__EXERCISE__: The reply should match the listing below character for character, except that no image is carried over.

__RECORDS SUPPLIED__:
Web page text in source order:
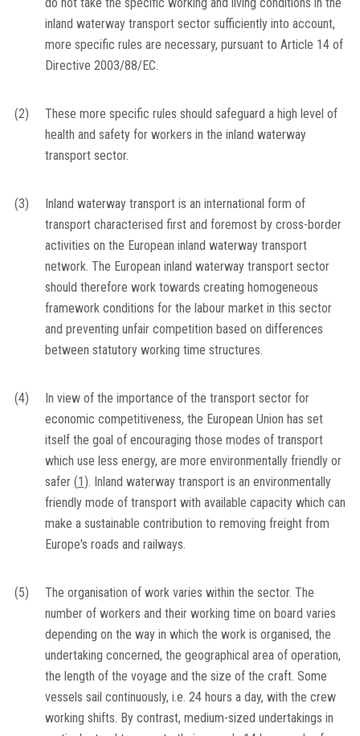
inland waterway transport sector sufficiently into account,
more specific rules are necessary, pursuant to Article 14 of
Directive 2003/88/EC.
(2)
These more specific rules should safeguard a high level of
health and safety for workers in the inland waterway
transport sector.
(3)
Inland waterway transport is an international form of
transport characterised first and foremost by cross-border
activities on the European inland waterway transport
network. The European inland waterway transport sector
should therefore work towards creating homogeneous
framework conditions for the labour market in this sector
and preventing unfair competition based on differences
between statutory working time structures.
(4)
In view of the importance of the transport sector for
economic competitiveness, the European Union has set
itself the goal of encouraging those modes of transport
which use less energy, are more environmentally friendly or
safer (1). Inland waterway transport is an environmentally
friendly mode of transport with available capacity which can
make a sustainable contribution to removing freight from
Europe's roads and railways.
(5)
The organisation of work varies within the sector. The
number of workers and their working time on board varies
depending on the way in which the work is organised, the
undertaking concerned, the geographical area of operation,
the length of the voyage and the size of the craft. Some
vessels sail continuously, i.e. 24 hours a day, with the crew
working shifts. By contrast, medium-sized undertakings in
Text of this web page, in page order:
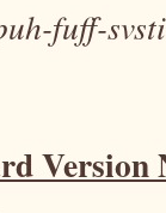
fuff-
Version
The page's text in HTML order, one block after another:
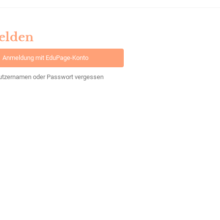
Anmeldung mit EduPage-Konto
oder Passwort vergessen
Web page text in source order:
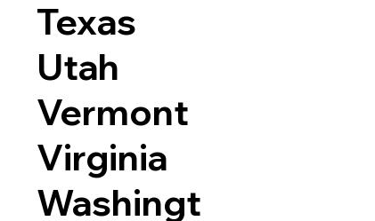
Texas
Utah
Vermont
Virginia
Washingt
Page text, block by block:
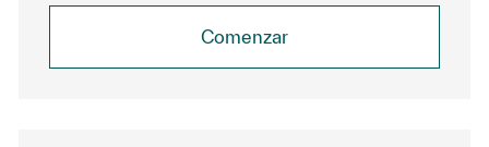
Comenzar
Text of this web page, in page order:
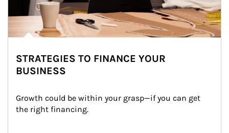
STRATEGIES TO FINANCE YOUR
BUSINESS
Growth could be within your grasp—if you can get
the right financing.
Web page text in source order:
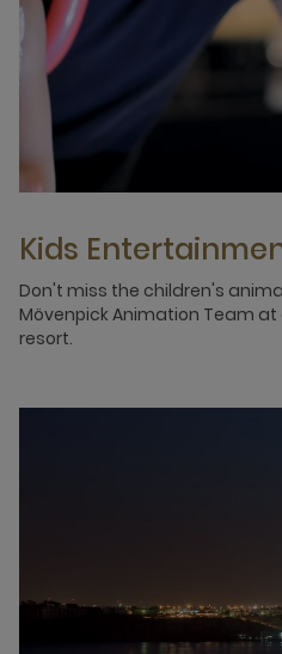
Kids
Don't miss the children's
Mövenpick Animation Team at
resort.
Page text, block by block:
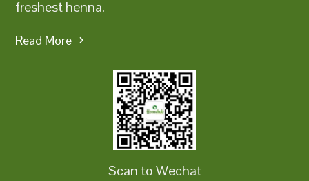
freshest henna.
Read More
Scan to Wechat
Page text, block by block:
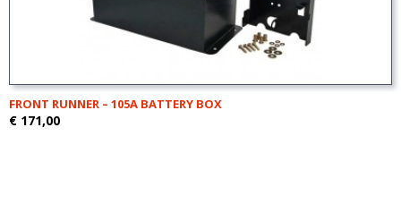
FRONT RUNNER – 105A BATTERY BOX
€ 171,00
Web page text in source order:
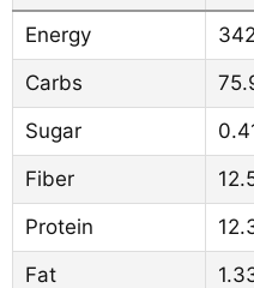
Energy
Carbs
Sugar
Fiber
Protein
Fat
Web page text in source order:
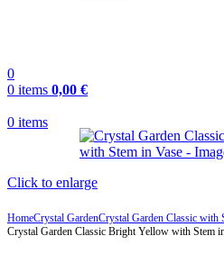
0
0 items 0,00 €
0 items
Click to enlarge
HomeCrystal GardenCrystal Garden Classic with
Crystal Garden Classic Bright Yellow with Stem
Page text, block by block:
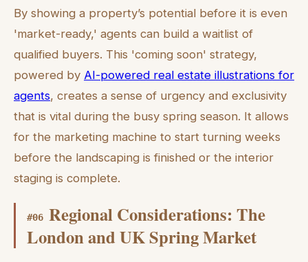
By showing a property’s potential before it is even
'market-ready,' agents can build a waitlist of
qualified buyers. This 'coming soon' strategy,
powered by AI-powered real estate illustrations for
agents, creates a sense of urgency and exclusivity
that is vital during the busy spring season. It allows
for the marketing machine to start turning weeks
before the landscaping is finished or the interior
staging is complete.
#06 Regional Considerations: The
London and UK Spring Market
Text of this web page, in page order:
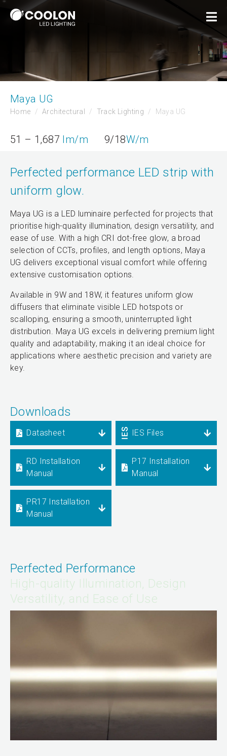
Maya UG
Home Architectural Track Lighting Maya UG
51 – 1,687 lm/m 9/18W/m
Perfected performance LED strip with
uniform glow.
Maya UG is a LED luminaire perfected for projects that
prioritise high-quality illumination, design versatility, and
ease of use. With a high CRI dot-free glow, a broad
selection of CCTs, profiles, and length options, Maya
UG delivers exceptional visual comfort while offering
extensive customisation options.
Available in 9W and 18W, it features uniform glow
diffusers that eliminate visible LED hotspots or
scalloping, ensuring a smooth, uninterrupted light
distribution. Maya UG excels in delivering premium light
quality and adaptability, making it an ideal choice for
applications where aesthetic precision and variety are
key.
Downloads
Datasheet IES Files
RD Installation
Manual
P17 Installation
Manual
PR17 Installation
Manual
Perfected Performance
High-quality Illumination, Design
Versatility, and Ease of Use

__TASK RESPONSE__:
Web page text in source order:
inland waterway transport sector sufficiently into account,
more specific rules are necessary, pursuant to Article 14 of
Directive 2003/88/EC.
(2)
These more specific rules should safeguard a high level of
health and safety for workers in the inland waterway
transport sector.
(3)
Inland waterway transport is an international form of
transport characterised first and foremost by cross-border
activities on the European inland waterway transport
network. The European inland waterway transport sector
should therefore work towards creating homogeneous
framework conditions for the labour market in this sector
and preventing unfair competition based on differences
between statutory working time structures.
(4)
In view of the importance of the transport sector for
economic competitiveness, the European Union has set
itself the goal of encouraging those modes of transport
which use less energy, are more environmentally friendly or
safer (1). Inland waterway transport is an environmentally
friendly mode of transport with available capacity which can
make a sustainable contribution to removing freight from
Europe's roads and railways.
(5)
The organisation of work varies within the sector. The
number of workers and their working time on board varies
depending on the way in which the work is organised, the
undertaking concerned, the geographical area of operation,
the length of the voyage and the size of the craft. Some
vessels sail continuously, i.e. 24 hours a day, with the crew
working shifts. By contrast, medium-sized undertakings in
Text of this web page, in page order:
fuff-
Version
The page's text in HTML order, one block after another:
Anmeldung mit EduPage-Konto
oder Passwort vergessen
Web page text in source order:
Texas
Utah
Vermont
Virginia
Washingt
Page text, block by block:
Comenzar
Text of this web page, in page order:
STRATEGIES TO FINANCE YOUR
BUSINESS
Growth could be within your grasp—if you can get
the right financing.
Web page text in source order:
Kids
Don't miss the children's
Mövenpick Animation Team at
resort.
Page text, block by block:
freshest henna.
Read More
Scan to Wechat
Page text, block by block:
FRONT RUNNER – 105A BATTERY BOX
€ 171,00
Web page text in source order:
Energy
Carbs
Sugar
Fiber
Protein
Fat
Web page text in source order:
0
0 items 0,00 €
0 items
Click to enlarge
HomeCrystal GardenCrystal Garden Classic with
Crystal Garden Classic Bright Yellow with Stem
Page text, block by block:
By showing a property’s potential before it is even
'market-ready,' agents can build a waitlist of
qualified buyers. This 'coming soon' strategy,
powered by AI-powered real estate illustrations for
agents, creates a sense of urgency and exclusivity
that is vital during the busy spring season. It allows
for the marketing machine to start turning weeks
before the landscaping is finished or the interior
staging is complete.
#06 Regional Considerations: The
London and UK Spring Market
Text of this web page, in page order:
Maya UG
Home Architectural Track Lighting Maya UG
51 – 1,687 lm/m 9/18W/m
Perfected performance LED strip with
uniform glow.
Maya UG is a LED luminaire perfected for projects that
prioritise high-quality illumination, design versatility, and
ease of use. With a high CRI dot-free glow, a broad
selection of CCTs, profiles, and length options, Maya
UG delivers exceptional visual comfort while offering
extensive customisation options.
Available in 9W and 18W, it features uniform glow
diffusers that eliminate visible LED hotspots or
scalloping, ensuring a smooth, uninterrupted light
distribution. Maya UG excels in delivering premium light
quality and adaptability, making it an ideal choice for
applications where aesthetic precision and variety are
key.
Downloads
Datasheet IES Files
RD Installation
Manual
P17 Installation
Manual
PR17 Installation
Manual
Perfected Performance
High-quality Illumination, Design
Versatility, and Ease of Use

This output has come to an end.